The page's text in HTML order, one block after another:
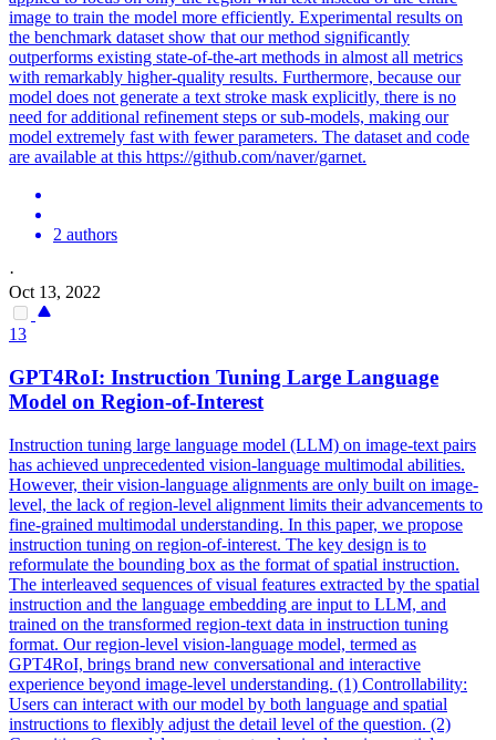
image to train the model more efficiently. Experimental results on
the benchmark dataset show that our method significantly
outperforms existing state-of-the-art methods in almost all metrics
with remarkably higher-quality results. Furthermore, because our
model does not generate a text stroke mask explicitly, there is no
need for additional refinement steps or sub-models, making our
model extremely fast with fewer parameters. The dataset and code
are available at this https://github.com/naver/garnet.
2 authors
·
Oct 13, 2022
13
GPT4RoI: Instruction Tuning Large Language
Model on Region-of-Interest
Instruction tuning large language model (LLM) on image-text pairs
has achieved unprecedented vision-language multimodal abilities.
However, their vision-language alignments are only built on image-
level, the lack of region-level alignment limits their advancements to
fine-grained multimodal understanding. In this paper, we propose
instruction tuning on region-of-interest. The key design is to
reformulate the bounding box as the format of spatial instruction.
The interleaved sequences of visual features extracted by the spatial
instruction and the language embedding are input to LLM, and
trained on the transformed region-text data in instruction tuning
format. Ourregion-level vision-language model, termed as
GPT4RoI, brings brand new conversational and interactive
experience beyond image-level understanding. (1) Controllability:
Users can interact with our model by both language and spatial
instructions to flexibly adjust the detail level of the question. (2)

○ ○ ○ ○ ○

[Problem description]:
Each line from the one containing "experience beyond image-level" through the last line of the entries is to be copied exactly, with no other lines added.

[Written response]:
experience beyond image-level understanding. (1) Controllability:
Users can interact with our model by both language and spatial
instructions to flexibly adjust the detail level of the question. (2)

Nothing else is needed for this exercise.